* [Exercise requirements]:
Could every line below be transcribed exactly, with the pictures dropped?

* [Dataset records]:
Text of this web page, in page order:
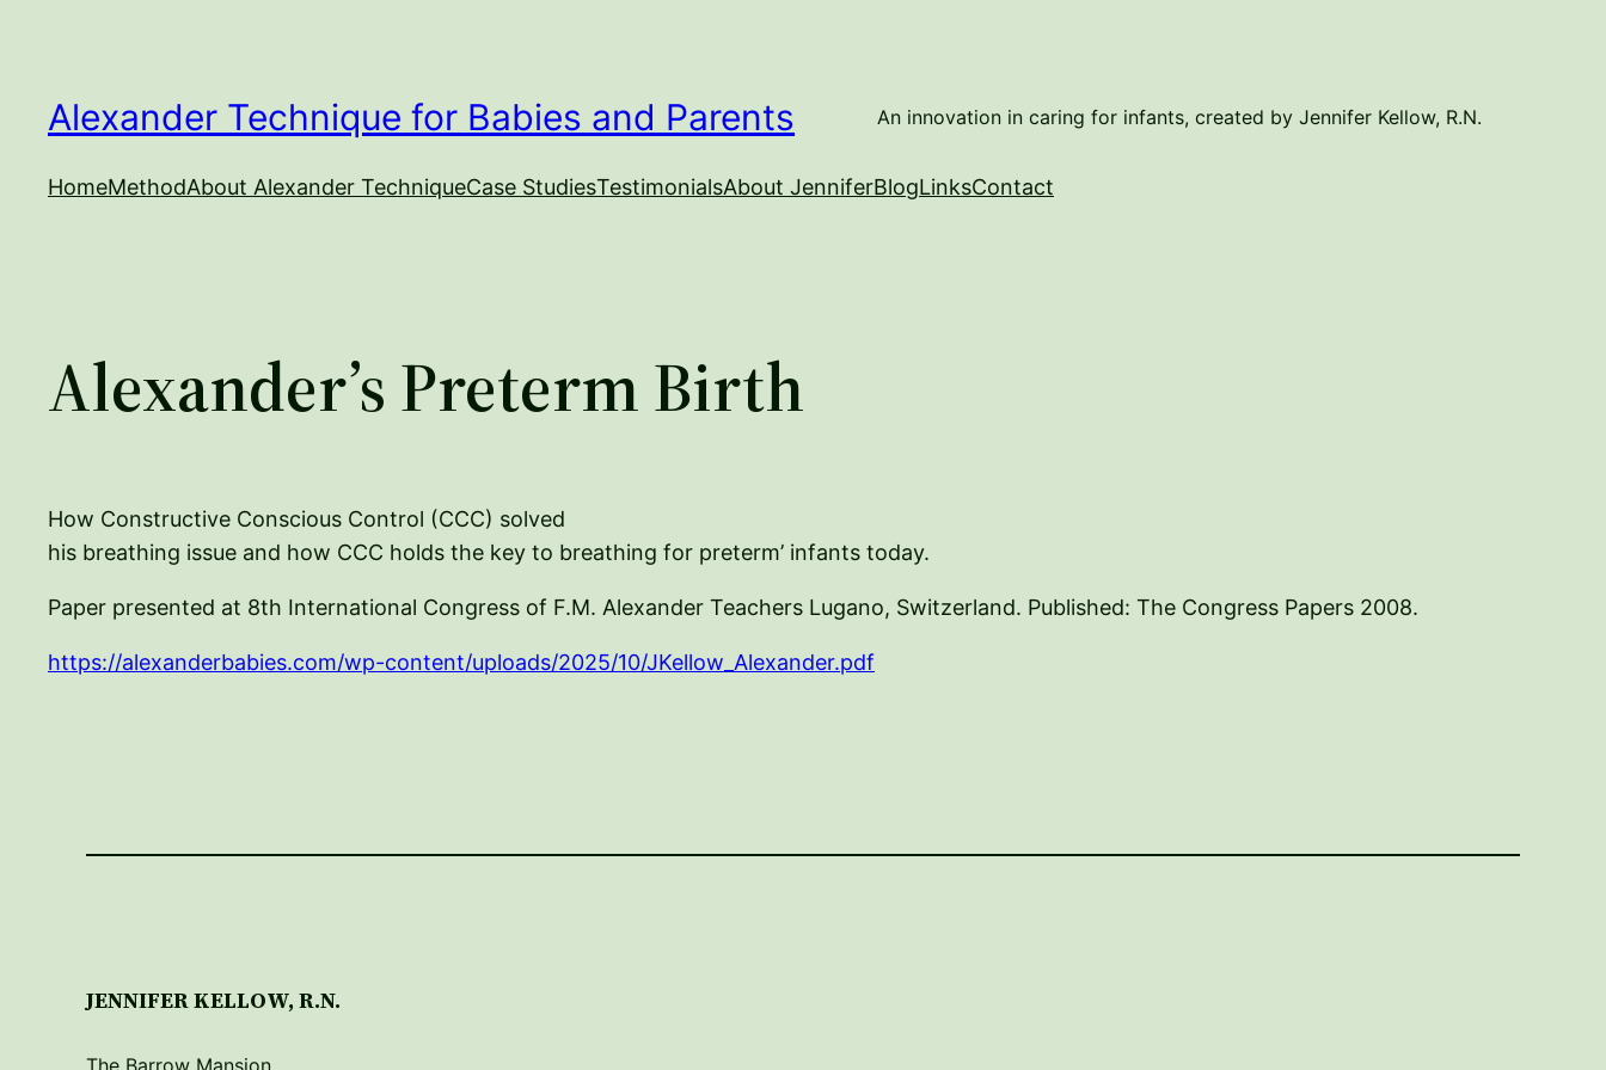
Alexander Technique for Babies and Parents An innovation in caring for infants, created by Jennifer Kellow, R.N.
HomeMethodAbout Alexander TechniqueCase StudiesTestimonialsAbout JenniferBlogLinksContact
Alexander’s Preterm Birth
How Constructive Conscious Control (CCC) solved
his breathing issue and how CCC holds the key to breathing for preterm’ infants today.
Paper presented at 8th International Congress of F.M. Alexander Teachers Lugano, Switzerland. Published: The Congress Papers 2008.
https://alexanderbabies.com/wp-content/uploads/2025/10/JKellow_Alexander.pdf
JENNIFER KELLOW, R.N.
The Barrow Mansion

* [Task solution]:
Text of this web page, in page order:
Alexander Technique for Babies and Parents An innovation in caring for infants, created by Jennifer Kellow, R.N.
HomeMethodAbout Alexander TechniqueCase StudiesTestimonialsAbout JenniferBlogLinksContact
Alexander’s Preterm Birth
How Constructive Conscious Control (CCC) solved
his breathing issue and how CCC holds the key to breathing for preterm’ infants today.
Paper presented at 8th International Congress of F.M. Alexander Teachers Lugano, Switzerland. Published: The Congress Papers 2008.
https://alexanderbabies.com/wp-content/uploads/2025/10/JKellow_Alexander.pdf
JENNIFER KELLOW, R.N.
The Barrow Mansion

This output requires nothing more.